The new market reality for media companies is that "creative verticals with unique content" now need to put out more than just movies and TV shows to capture subscribers. Malone's rationale misses that and therefore reflects the ultimate problem with the logic of pushing for corporate “synergies” in this marketplace: Synergies either solve for distribution or they solve for DTC but they do not solve for both.
To rephrase this point in terms of earnings before interest, taxes and debt (EBITDA), the best use of earnings could be to pay down debt with steady but declining cash flows from a bundle of cable networks. Or, the best use of available cash could be to invest in creative verticals that succeed across third-party distribution platforms or first-party streaming and gaming platforms. But investors are increasingly struggling to understand why a media company needs to leverage EBITDA for both approaches simultaneously, something Warner Bros. Discovery management learned from its 17% decline in stock price after its earnings call last week.
Something’s Got To Give
Malone predicted that media companies who have balance sheets with “a lot of reasonably near term maturities” in debt “are going to be in trouble.” Therefore, “historically the right thing for a business to do in distress is survive, and if they can take advantage of the distress, focus on what they do with their free cash flow, what they do with dry powder and try and figure out how to take advantage of distress because out of distress usually comes the reduction and competition, increased pricing power, and the opportunity to buy assets at a deep discount.”
From a private equity standpoint, this approach makes a ton of sense. Synergies across mature businesses create shareholder value and cash flow by cutting costs against slow or slowed revenues. But, from a DTC growth model perspective, Malone's perspective is self-defeating. As Netflix and Crunchyroll have proven, growth in the DTC model requires both a consumer first, retail first relationship with the consumer and the resources and abilities to evolve that relationship in real time. EBITDA needs to be allocated toward that objective, and arguably only toward synergies across DTC businesses in order to drive growth. Both cannot be pursued simultaneously.
This points to what may be the biggest flaw in Malone’s thinking: It becomes harder to evolve growth businesses as EBITDA is spread across contradictory business objectives. To Warner Bros. Discovery management, “Games will be even more important to our fans in the future” and “a critical differentiator and a real growth opportunity.” It is crucial to the DTC business.
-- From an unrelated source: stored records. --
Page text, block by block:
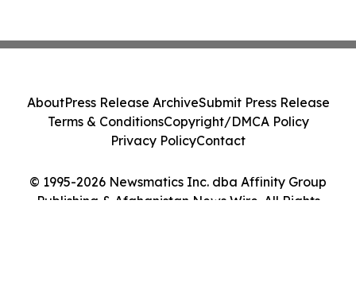
© 1995-2026 Newsmatics Inc. dba Affinity Group
Publishing & Afghanistan News Wire. All Rights
AboutPress Release ArchiveSubmit Press Release
Terms & ConditionsCopyright/DMCA Policy
Privacy PolicyContact

But, to Malone, its $400 million in EBITDA over the past three years is a source of “dry powder” to take advantage of “the opportunity to buy assets at a deep discount” in the next two years.
Is that the best use of cash for shareholder value as sophisticated offerings like Netflix and Crunchyroll find growth while Max lost 2.7 million subscribers over the past two quarters? The answer at Warner Bros. Discovery, Netflix and Crunchyroll seems to be "No."